[[ Information supplied, beginning ]]

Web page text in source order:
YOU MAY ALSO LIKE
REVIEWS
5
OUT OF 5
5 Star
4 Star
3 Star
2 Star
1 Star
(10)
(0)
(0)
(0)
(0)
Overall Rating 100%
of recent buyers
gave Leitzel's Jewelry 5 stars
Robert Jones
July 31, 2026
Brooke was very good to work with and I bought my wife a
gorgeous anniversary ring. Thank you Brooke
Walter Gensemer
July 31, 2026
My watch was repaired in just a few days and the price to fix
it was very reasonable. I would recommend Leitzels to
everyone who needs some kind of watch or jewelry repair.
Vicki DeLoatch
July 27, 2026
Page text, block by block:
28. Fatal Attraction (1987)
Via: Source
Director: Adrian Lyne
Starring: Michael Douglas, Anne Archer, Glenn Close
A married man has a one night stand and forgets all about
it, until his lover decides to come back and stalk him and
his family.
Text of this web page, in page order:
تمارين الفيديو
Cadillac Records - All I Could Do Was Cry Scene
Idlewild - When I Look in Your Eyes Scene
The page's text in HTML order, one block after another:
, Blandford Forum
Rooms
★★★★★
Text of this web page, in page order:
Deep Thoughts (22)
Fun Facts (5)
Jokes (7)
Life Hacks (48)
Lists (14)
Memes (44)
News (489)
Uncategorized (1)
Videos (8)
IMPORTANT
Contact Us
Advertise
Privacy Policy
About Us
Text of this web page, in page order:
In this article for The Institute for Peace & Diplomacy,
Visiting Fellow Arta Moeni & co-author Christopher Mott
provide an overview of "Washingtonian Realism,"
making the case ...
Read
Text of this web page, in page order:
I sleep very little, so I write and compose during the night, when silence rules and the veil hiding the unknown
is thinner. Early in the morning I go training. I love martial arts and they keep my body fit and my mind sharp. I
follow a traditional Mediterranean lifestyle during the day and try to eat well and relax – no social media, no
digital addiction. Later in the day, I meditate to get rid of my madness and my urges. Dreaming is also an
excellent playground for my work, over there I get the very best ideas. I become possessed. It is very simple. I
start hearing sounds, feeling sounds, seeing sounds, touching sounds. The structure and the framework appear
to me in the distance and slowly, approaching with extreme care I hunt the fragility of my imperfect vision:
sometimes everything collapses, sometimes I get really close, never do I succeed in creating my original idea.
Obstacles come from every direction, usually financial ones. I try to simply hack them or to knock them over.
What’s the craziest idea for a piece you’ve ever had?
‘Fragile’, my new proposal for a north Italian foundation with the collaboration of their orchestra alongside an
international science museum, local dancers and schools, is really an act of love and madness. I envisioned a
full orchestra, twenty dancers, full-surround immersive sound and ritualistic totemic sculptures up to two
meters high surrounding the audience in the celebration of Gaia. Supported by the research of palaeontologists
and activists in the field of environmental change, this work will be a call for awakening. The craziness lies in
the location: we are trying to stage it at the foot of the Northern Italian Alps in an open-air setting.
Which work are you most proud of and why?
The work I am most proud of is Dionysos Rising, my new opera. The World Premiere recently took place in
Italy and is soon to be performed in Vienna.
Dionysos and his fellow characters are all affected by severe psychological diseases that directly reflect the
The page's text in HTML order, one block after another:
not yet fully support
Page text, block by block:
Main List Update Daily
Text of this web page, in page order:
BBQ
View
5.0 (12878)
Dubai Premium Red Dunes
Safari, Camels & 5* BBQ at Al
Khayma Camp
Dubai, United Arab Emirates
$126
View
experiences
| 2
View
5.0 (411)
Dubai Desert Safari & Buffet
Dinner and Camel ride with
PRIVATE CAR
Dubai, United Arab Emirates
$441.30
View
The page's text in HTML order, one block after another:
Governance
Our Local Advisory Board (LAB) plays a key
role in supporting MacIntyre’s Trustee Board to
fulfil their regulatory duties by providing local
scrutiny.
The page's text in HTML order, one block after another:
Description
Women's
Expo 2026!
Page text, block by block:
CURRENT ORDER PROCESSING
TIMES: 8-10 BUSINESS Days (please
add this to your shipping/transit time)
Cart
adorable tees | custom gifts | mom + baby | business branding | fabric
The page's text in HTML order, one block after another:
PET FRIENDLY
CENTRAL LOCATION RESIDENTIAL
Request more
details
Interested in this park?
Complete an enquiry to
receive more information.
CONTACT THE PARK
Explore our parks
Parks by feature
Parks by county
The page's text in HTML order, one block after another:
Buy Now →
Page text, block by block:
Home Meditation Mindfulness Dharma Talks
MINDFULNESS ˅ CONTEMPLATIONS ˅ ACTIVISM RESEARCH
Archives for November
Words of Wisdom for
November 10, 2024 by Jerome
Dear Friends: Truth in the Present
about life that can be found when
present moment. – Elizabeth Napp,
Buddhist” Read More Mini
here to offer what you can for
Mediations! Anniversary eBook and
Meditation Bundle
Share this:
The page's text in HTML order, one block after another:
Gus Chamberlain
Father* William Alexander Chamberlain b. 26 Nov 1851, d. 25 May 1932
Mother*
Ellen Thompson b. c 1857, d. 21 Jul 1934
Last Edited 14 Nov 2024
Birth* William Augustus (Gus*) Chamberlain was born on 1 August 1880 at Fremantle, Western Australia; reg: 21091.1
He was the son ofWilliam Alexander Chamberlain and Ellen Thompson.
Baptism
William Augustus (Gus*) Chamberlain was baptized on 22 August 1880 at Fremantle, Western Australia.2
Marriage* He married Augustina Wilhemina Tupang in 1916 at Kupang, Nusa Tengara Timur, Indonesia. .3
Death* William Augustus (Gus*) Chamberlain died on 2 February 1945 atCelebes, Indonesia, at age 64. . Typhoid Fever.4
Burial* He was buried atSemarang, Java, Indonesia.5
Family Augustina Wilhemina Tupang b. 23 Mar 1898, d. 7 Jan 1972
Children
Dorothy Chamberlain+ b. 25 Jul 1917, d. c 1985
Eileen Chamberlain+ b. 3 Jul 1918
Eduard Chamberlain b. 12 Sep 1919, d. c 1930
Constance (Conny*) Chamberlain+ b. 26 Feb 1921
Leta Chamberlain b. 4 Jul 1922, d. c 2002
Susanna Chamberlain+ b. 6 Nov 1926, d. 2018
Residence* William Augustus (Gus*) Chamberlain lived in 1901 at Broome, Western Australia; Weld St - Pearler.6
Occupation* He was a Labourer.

[[ Information supplied, end ]]

▸ Assigned task
Repeat, word for word, the lines above between the line holding "I sleep very" and the line holding "follow a traditional", inclusive; omit everything else.

▸ Task result
I sleep very little, so I write and compose during the night, when silence rules and the veil hiding the unknown
is thinner. Early in the morning I go training. I love martial arts and they keep my body fit and my mind sharp. I
follow a traditional Mediterranean lifestyle during the day and try to eat well and relax – no social media, no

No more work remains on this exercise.